The materials of moha usually come from three videos about Jiang called "Three Pieces About Toad" (蛤三篇).
1. In the first video, Jiang lashed out at Hong Kong journalist Sharon Cheung in Zhongnanhai when he met with Tung Chee-hwa, Chief Executive of Hong Kong at that time. Cheung asked if Jiang supported Tung's campaign for Chief Executive, which Jiang affirmed. Cheung then asked if it meant the Chinese government had already decided internally to re-appoint Tung. This angered Jiang, and he criticized her for twisting his words to "make big news." Jiang then continued to criticize the Hong Kong media on the whole, claiming that they need to learn to ask more meaningful questions, stating that "Mike Wallace of the US is at a much higher level than you are", referring to a 2000 interview Jiang gave with 60 Minutes.
2. The second is the interview by American journalist Mike Wallace that Jiang referred to in the previous video.

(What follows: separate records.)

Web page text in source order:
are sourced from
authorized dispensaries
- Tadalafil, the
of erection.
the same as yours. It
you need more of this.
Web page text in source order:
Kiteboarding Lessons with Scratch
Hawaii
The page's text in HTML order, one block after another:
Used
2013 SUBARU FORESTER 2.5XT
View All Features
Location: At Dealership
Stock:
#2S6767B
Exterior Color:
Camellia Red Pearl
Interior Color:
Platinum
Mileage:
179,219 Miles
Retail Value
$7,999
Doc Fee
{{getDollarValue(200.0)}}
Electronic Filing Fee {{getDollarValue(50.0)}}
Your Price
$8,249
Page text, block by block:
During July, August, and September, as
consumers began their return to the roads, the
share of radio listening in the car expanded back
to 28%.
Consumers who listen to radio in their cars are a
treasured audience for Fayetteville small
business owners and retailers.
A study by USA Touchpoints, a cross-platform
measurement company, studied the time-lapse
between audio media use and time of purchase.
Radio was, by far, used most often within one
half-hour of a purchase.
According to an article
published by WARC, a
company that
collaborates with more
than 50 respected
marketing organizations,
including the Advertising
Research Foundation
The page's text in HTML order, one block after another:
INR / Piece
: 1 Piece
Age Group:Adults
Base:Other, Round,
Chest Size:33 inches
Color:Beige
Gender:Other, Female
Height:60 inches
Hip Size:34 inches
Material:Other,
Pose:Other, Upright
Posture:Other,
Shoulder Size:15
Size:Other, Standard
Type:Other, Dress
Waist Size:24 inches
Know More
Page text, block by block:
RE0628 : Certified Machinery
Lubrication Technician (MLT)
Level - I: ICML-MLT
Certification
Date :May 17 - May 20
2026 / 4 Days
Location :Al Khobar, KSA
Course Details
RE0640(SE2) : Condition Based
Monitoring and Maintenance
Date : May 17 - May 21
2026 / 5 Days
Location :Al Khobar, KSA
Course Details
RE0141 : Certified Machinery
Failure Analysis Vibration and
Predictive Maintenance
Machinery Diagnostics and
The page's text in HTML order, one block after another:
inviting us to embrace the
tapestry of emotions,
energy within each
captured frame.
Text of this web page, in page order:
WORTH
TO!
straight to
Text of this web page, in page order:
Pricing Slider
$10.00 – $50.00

In this interview, Wallace and Jiang talked about many controversial subjects, such as democracy and dictatorship in China, freedom of the press, Falun Gong, and the 1989 Tiananmen Square protests.
3. The third video was recorded when Jiang visited China United Engineering Corporation, where he had previously worked for some years, in April 2009, and recalled his experience. He also spoke about Deng Xiaoping's decision to appoint him as leader of China, and what he considered his achievements during his years of leadership.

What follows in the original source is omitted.